**Activity**
Please copy out each line of the entries in which "discrimination" appears.

[Collected data entries]
--
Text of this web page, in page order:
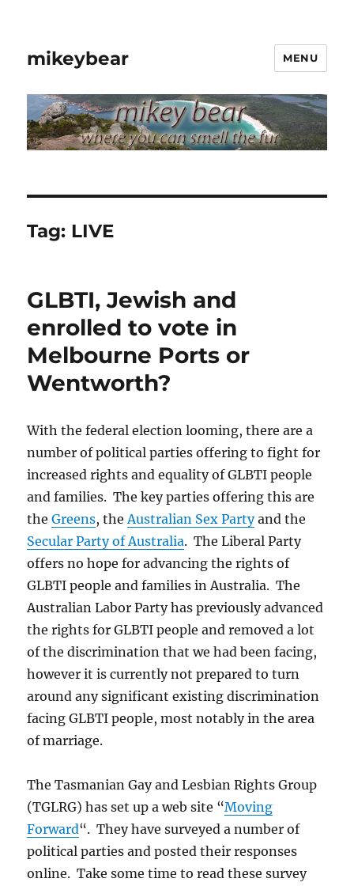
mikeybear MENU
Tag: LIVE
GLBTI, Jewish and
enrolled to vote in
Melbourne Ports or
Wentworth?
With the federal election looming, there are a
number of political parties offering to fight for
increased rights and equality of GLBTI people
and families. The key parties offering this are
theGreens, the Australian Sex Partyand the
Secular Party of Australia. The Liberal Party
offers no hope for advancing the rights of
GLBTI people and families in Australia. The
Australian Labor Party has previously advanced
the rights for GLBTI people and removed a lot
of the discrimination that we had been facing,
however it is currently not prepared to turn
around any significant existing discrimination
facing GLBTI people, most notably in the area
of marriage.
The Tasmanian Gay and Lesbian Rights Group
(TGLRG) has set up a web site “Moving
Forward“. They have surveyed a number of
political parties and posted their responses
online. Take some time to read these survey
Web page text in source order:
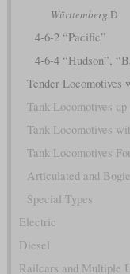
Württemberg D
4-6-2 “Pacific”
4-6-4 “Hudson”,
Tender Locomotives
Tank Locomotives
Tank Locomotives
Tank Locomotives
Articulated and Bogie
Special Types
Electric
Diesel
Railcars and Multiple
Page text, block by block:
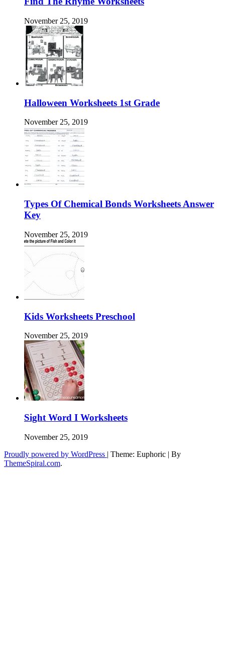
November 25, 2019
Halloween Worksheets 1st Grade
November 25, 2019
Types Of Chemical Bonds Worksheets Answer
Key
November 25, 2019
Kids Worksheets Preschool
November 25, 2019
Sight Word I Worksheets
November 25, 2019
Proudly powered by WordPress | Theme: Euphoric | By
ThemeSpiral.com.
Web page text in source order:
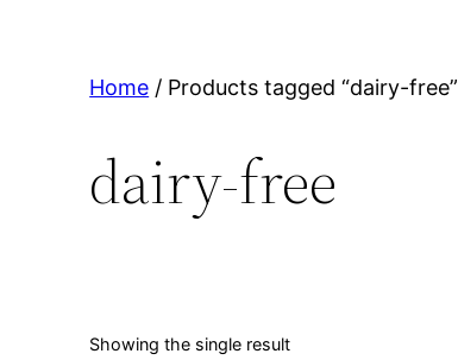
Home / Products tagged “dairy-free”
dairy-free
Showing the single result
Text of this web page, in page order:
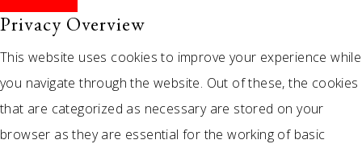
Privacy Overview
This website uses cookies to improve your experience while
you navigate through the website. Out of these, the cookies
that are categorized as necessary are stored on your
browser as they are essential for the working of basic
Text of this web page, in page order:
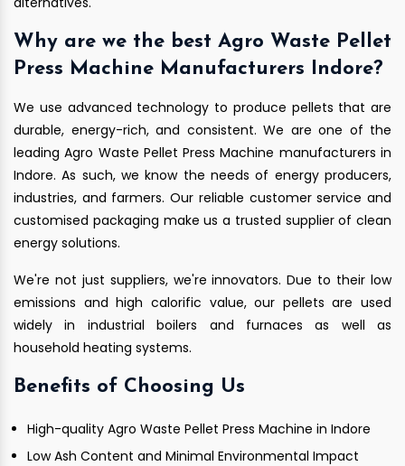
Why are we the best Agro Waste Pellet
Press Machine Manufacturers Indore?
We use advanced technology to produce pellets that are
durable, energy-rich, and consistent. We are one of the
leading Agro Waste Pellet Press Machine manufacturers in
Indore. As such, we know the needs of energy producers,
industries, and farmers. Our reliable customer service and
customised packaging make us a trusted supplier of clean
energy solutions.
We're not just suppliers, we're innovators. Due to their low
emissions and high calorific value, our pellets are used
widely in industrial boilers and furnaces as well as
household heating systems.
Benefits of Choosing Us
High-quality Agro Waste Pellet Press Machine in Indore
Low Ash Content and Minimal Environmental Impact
--
**Result**
of the discrimination that we had been facing,
around any significant existing discrimination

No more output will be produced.